# UK Soap and Drama Discussion > Hollyoaks > The Rumour Mill >  Save Justin!!!

## myvoice

Rumour has it that the Taylor-Burtons are being axed. 

This is a campaign to save Justin. Sign your support here... Thanks!!! 

 :Cheer:   :Cheer:   :Cheer:   :Cheer:

----------


## Chris_2k11

They're being axed!??   :EEK!:  Where did you hear this?

----------


## .:Kitz:.

What?!?! they can't aze Justin....noooooo!!

----------


## di marco

noooooo they cant axe justin, i wont let them! axe all the others as i dont really like them, but justin has to stay

----------


## myvoice

This campaign has been renamed Justice for Justin!!!

----------


## leo_is_so_fit!!

Dannielle - Save JUSTIN!!!!!!!

----------


## Debs

> Rumour has it that the Taylor-Burtons are being axed. 
> 
> This is a campaign to save Justin. Sign your support here... Thanks!!!


whats your source please??

----------


## Debs

im going to move thie to the rumour mill until we have a source!

----------


## gbnut

i think this is rubbish as they are ment to have big storylines coming up for the family eg the pregnancys.

----------


## myvoice

My source - it was in the metro

----------


## Bad Wolf

the parents are really annoying as are those twins- they were much better when partnered with max and ob

----------


## Emmak2005

> Rumour has it that the Taylor-Burtons are being axed. 
> 
> This is a campaign to save him. Sign your support here... Thanks!!!


 Oh yes I definately want to save sexy Justin. Plus Chris Fountain who plays him has the potential to become a really good actor - not just in soap, but in whatever future acting job he gets. Ditch the twins, however.Or just keep one - as they're both alike anyway. You don't need them both. Have you noticed that the characters of Liz & Richard rarely appear in the same episode together anymore. It's usually one of each with Justin, Darlene, Ali, Mel & Sophie.  :Lol: I meant to put sexy Justin - not the 3 letter word s*x. And now I have a warning for it.

----------


## di marco

> Ditch the twins, however.Or just keep one - as they're both alike anyway.
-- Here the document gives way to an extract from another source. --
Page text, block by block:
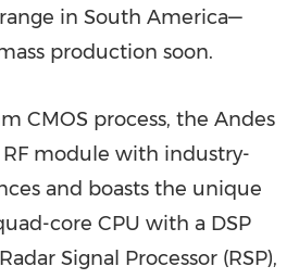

if you have to keep one, keep mel as shes a bit more interesting than sophie

----------


## Rach33

Save Justin he's cute

----------


## Abbie

you have to save justin

----------


## ameliauk1

SAVE JUSTIN hes really great

----------


## Penguin8191

Yeh please save justin hes gorgeous and chris is a great actor!

----------


## Bryan

> i think this is rubbish as they are ment to have big storylines coming up for the family eg the pregnancys.


the pregancys???

bondboffin

----------


## di marco

> the pregancys???
> 
> bondboffin


yeh there was a rumour about liz and darlene getting pregnant but that was ages ago so dont know if its true?

----------


## Snow Plough

i thought darlene was gonna get pregnanant. maybe thats the reason why they leave?

----------


## Georgie

------>save Justin <------

----------


## Dr. Tangliss

I agree, he should remain.

----------


## emma_strange

He so shouldnt leave!

----------


## Chris_2k11

Justin's one of the best actors on the show!

----------


## di marco

> Justin's one of the best actors on the show!


i agree!  :Smile:

----------